# Work instructions
Lift every line from the entries that includes the word "will".

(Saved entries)

"""

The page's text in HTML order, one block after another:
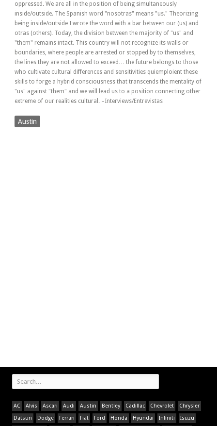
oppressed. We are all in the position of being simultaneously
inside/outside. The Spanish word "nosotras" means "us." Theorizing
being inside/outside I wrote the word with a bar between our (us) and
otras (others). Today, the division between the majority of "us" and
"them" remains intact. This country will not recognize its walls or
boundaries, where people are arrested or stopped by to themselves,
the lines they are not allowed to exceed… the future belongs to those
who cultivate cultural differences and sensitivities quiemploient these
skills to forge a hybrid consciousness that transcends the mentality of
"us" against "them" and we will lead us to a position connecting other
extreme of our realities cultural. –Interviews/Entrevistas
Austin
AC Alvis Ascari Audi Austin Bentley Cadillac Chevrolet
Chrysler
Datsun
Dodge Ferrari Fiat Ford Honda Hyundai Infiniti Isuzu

"""

# Completed exercise
"them" remains intact. This country will not recognize its walls or
"us" against "them" and we will lead us to a position connecting other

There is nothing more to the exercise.